*Goal of the exercise*. What lines in the data below mention the string "information"? Copy them out.

----------------

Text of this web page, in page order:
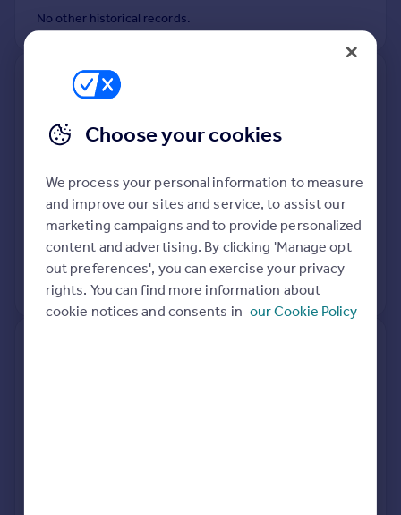
No other historical records.
40, Nobles Close, Grove,
Semi-Detached
7 Aug 2020 £242,000
18 Jul 2017 £245,000
View +1more
Choose your cookies
We process your personal information to measure
and improve our sites and service, to assist our
marketing campaigns and to provide personalized
content and advertising. By clicking 'Manage opt
out preferences', you can exercise your privacy
rights. You can find more information about
cookie notices and consents in our Cookie Policy
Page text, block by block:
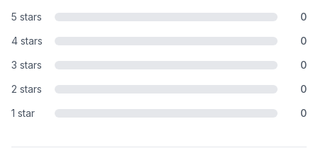
5 stars
0
4 stars
0
3 stars
0
2 stars
0
1 star
0

----------------

*Answer area*.
We process your personal information to measure
rights. You can find more information about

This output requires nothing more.